В начале 1942 года немцев изгнали из Ростова, где они пробыли в первый раз 10 дней. Многие беженцы-евреи вернулись в Ростов и были расстреляны немцами, которые в июле снова заняли город до 14 февраля 1943 года. Всего немцы убили в Змиёвской балке за Ботаническим садом свыше 29000 евреев и наших военных.
А нас отец неосмотрительно перевёз к месту своего дислоцирования назад в Минводы. Помню, что он тогда ещё хромал на правую ногу. И когда немцы прорвались на северный Кавказ, нас стали страшно бомбить. Гражданские и военные бежали из города. Какая-то группа наших бойцов выгнала нашу семью в сарай, а сама устроилась в доме, положив на подоконники винтовки и пулемёт.
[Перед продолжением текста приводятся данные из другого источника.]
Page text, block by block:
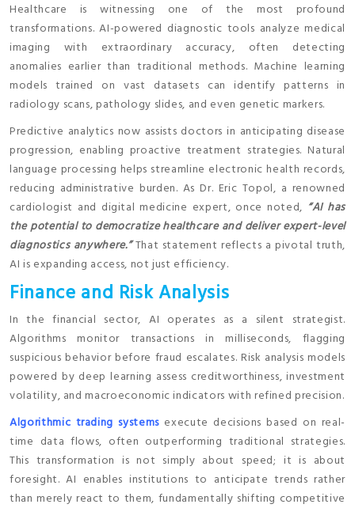
Healthcare is witnessing one of the most profound
transformations. AI-powered diagnostic tools analyze medical
imaging with extraordinary accuracy, often detecting
anomalies earlier than traditional methods. Machine learning
models trained on vast datasets can identify patterns in
radiology scans, pathology slides, and even genetic markers.
Predictive analytics now assists doctors in anticipating disease
progression, enabling proactive treatment strategies. Natural
language processing helps streamline electronic health records,
reducing administrative burden. As Dr. Eric Topol, a renowned
cardiologist and digital medicine expert, once noted, “AI has
the potential to democratize healthcare and deliver expert-level
diagnostics anywhere.”That statement reflects a pivotal truth,
AI is expanding access, not just efficiency.
Finance and Risk Analysis
In the financial sector, AI operates as a silent strategist.
Algorithms monitor transactions in milliseconds, flagging
suspicious behavior before fraud escalates. Risk analysis models
powered by deep learning assess creditworthiness, investment
volatility, and macroeconomic indicators with refined precision.
Algorithmic trading systemsexecute decisions based on real-
time data flows, often outperforming traditional strategies.
This transformation is not simply about speed; it is about
foresight. AI enables institutions to anticipate trends rather
than merely react to them, fundamentally shifting competitive
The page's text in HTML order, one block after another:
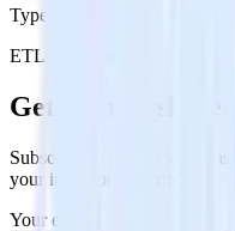
Type
ETL
Get the newsletter
Subscribe to get our latest
your inbox once a month
Your email
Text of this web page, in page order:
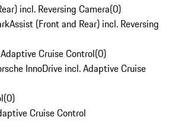
incl. Reversing Camera(0)
(Front and Rear) incl. Reversing
Cruise Control(0)
InnoDrive incl. Adaptive Cruise
(0)
Cruise Control
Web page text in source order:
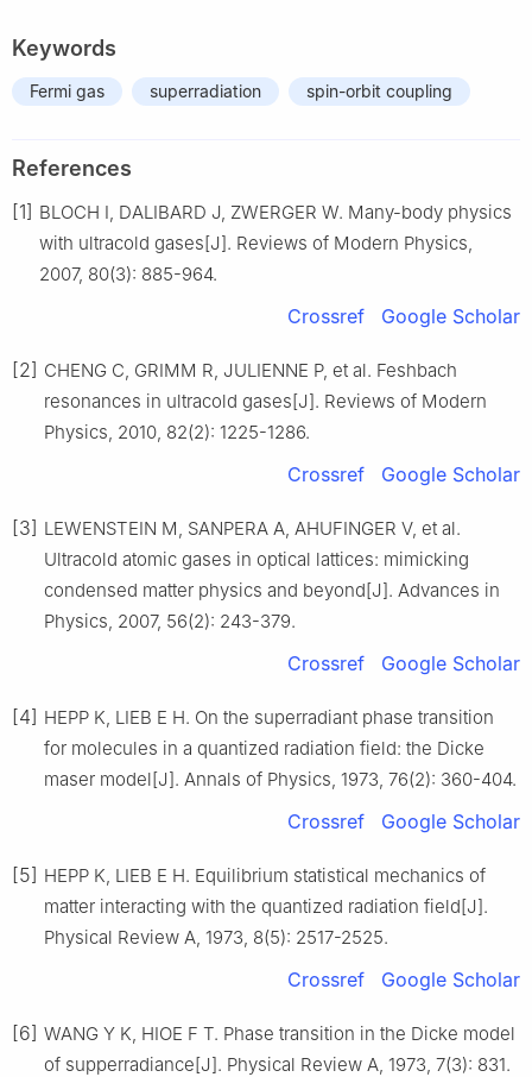
Keywords
Fermi gas superradiation spin-orbit coupling
References
[1] BLOCH I, DALIBARD J, ZWERGER W. Many-body physics
with ultracold gases[J]. Reviews of Modern Physics,
2007, 80(3): 885-964.
Crossref Google Scholar
[2] CHENG C, GRIMM R, JULIENNE P, et al. Feshbach
resonances in ultracold gases[J]. Reviews of Modern
Physics, 2010, 82(2): 1225-1286.
Crossref Google Scholar
[3] LEWENSTEIN M, SANPERA A, AHUFINGER V, et al.
Ultracold atomic gases in optical lattices: mimicking
condensed matter physics and beyond[J]. Advances in
Physics, 2007, 56(2): 243-379.
Crossref Google Scholar
[4] HEPP K, LIEB E H. On the superradiant phase transition
for molecules in a quantized radiation field: the Dicke
maser model[J]. Annals of Physics, 1973, 76(2): 360-404.
Crossref Google Scholar
[5] HEPP K, LIEB E H. Equilibrium statistical mechanics of
matter interacting with the quantized radiation field[J].
Physical Review A, 1973, 8(5): 2517-2525.
Crossref Google Scholar
[6] WANG Y K, HIOE F T. Phase transition in the Dicke model
of supperradiance[J]. Physical Review A, 1973, 7(3): 831.

Руки у них дрожали. Но утром и они сбежали. Отец забрал нас на аэродром и поместил нас на краю лётного поля под стогом сена. Но вывезти нас он долго не мог: чекисты всё время гоняли его вывозить из Пятигорска, Железноводска и других городишек своих коллег. С высоты отец видел вдалеке немецкие танки.
Он не выдержал и сказал, что чекисты могут его расстрелять, но он больше не полетит: он должен спасти семью. Те расстреливать не стали (кто же тогда будет их вывозить?!) и попросили вывезти последнюю группу чекистов, разрешив ему после этого вывезти нас ночью. Во втором часу ночи я услышал тихое «тикание» мотора. Прилетел отец. Он перегрузил небольшой самолёт, взяв нас и ещё две семьи. Самолёт с первой попытки не оторвался от земли, пробежав до края поля. Тогда отец развернул машину и дал полный газ. Самолёт взревел, как танк, и взлетел. Отец был мастер летать «бреющим» полётом, то есть очень близко к земле. Он так и летел до утра до Махачкалы. Я боялся: казалось, что он зацепится за тополь или трубу хаты. В семь утра мы сели.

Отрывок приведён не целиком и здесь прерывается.